The authors declare that they have no conflict of interest.

Figures

**Figure 1**
Morphological changes of flower development in loquat (excellent triploid line ‘CB-1 Q11’). (S1) Vegetative apex. (S2) Floral meristem initiation and flower bud differentiation. (S3) Rapid differentiation of floral buds. (S4) Panicle elongation. (S5) Floral bud elongation with visible floral buds. (S6) Elongation of branches in a panicle. (S7) White corollas of floral buds. (S8) Floral anthesis and full bloom. (S9) Petal fall.

**Figure 2**
Numbers of differentially expressed genes (DEGs) involved in phase changes during flower development of flower bud differentiation (FBD), floral bud elongation (FBE) and floral anthesis (FA). (A) The numbers of DEGs in FBE vs. FBD, FA vs. FBE and FA vs. FBD. (B) The numbers of upregulated DEGs in FBE vs. FBD and FA vs. FBE. (C) The numbers of downregulated DEGs in FBE vs. FBD and FA vs. FBE.

**Figure 3**
Kyoto Encyclopedia of Genes and Genomes (KEGG) pathway enrichment analysis of DEGs. (A) Enrichment analysis of DEGs for floral bud elongation (FBE) vs. flower bud differentiation (FBD). The pathway of plant hormone signal transduction was mainly enriched (black arrow). (B) Enrichment analysis of DEGs for floral anthesis (FA) vs. FBE. The pathways of plant hormone signal transduction (black arrow) and starch and sucrose metabolism (green arrow) were mainly enriched. Rich factor is a ratio of the number of DEGs annotated with a pathway relative to the total number of genes annotated with this pathway.
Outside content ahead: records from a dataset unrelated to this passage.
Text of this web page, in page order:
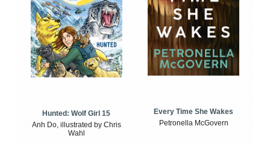
Hunted: Wolf Girl 15
Anh Do, illustrated by Chris
Wahl
Every Time She Wakes
Petronella McGovern

The larger value of the rich factor represented, the greater the enrichment of this KEGG pathway.

**Figure 4**
Expression level changes of the DEGs involved in the auxin, gibberellin (GA), and cytokinin signaling and metabolism pathways in three flower development stages in loquat. (A) Expression levels of DEGs of auxin signaling pathways. (B) Expression levels of DEGs of GA signaling and metabolism pathways. (C) Expression levels of DEGs of cytokinin signaling pathways.

**Figure 5**
Expression level changes of the DEGs involved in the ethylene-, abscisic acid (ABA)-, jasmonic acid (JA)-, and salicylic acid (SA)-signaling pathways. (A) Expression levels of DEGs of ethylene signaling pathways. (B) Expression levels of DEGs of ABA signaling pathways. (C) Expression levels of DEGs of JA signaling pathways. (D) Expression levels of DEGs of SA signaling pathways.

**Figure 6**
Expression changes of the genes involved in flowering-related pathways, floral integrator, floral meristem identity, and floral organ identity in flower development. (A) Expression levels of DEGs involved in flowering-related pathways. (B) Expression levels of DEGs encoding SPLs. (C) Expression levels of DEGs involved in floral integrator, floral meristem identity, and floral organ identity.

**Figure 7**
Gene Ontology (GO) enrichment analysis of the identified proteins.

**Figure 8**
Correlation for proteome and transcriptome, differentially accumulated proteins (DAPs), and DEGs of FBE vs. FBD, FA vs. FBE, and FA vs. FBD. (A–C) Correlation for proteome and transcriptome of FBE vs. FBD, FA vs. FBE, and FA vs. FBD. (D–F) Correlation for DAPs and DEGs of FBE vs. FBD, FA vs. FBE, and FA vs. FBD.

**Figure 9**
Combined enrichment of proteome and transcriptome in FBE vs. FBD, FA vs. FBE, and FA vs. FBD. (A) Combined enrichment of proteome and transcriptome in FBE vs. FBD. (B) Combined enrichment of proteome and transcriptome in FA vs. FBE. (C) Combined enrichment of proteome and transcriptome in FA vs. FBD. Starch and sucrose metabolism is marked by red arrows.

**Figure 10**
Validation of the expression of flower development-related genes by qRT-PCR analysis. Bar charts indicate values of qRT-PCR. Line plots indicate values of fragments per kilobase per million (FPKM). Error bars indicate the standard deviation of three biological replicates.

**Figure 11**
Changes in GA₃, zeatin (ZT), and ABA concentrations during flower development. (A) GA₃ concentration. (B) ZT concentration. (C) ABA concentration. Significant differences are indicated by different letters (p < 0.05).

**Figure 12**
Schematic of the regulatory genes and metabolic pathways in flower development in loquat.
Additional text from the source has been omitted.